Task description: From the line holding "Page text, block" through the line holding "The page's text" below, write out every line exactly; include both of those lines and drop the pictures.

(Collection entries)
────

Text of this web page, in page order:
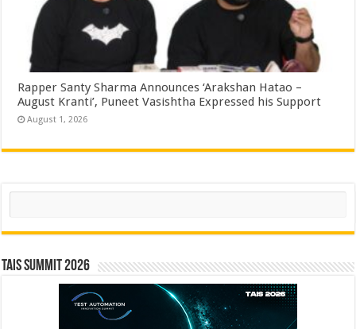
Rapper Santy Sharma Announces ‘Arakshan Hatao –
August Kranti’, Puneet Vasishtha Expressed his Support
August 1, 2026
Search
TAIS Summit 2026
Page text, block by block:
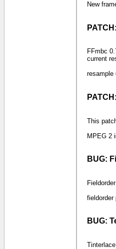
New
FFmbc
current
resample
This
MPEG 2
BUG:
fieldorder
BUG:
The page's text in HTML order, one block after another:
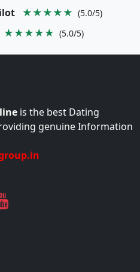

────

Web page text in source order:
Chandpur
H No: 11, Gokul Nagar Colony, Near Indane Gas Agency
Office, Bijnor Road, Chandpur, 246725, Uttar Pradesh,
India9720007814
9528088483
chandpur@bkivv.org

────

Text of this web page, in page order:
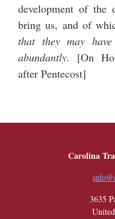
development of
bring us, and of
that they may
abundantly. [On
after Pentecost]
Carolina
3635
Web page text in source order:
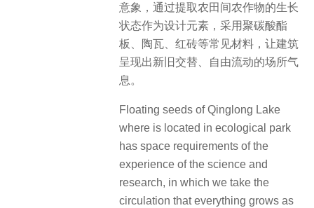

────

Output for this task:
Page text, block by block:
New
FFmbc
current
resample
This
MPEG 2
BUG:
fieldorder
BUG:
The page's text in HTML order, one block after another:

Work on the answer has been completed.